**Task to carry out**
Nothing in the records below should be altered in the copy, although the pictures must be left out.

**Provided information**
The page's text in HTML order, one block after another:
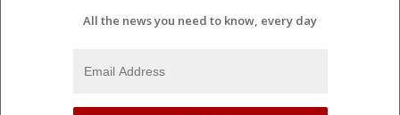
All the news you need to know, every day
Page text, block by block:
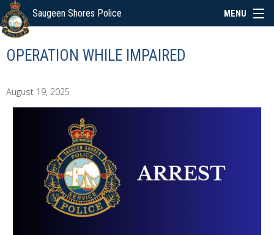
Saugeen Shores Police MENU
ABOUT
SPECIAL EVENTS
OPERATION WHILE IMPAIRED
August 19, 2025
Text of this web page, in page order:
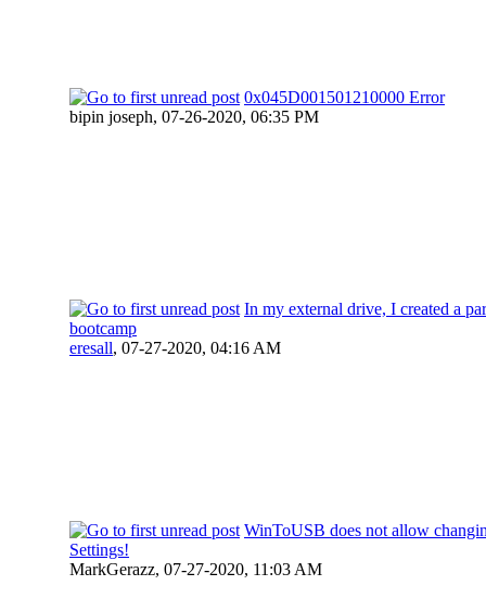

**Completed task**
The page's text in HTML order, one block after another:
All the news you need to know, every day
Page text, block by block:
Saugeen Shores Police MENU
ABOUT
SPECIAL EVENTS
OPERATION WHILE IMPAIRED
August 19, 2025
Text of this web page, in page order:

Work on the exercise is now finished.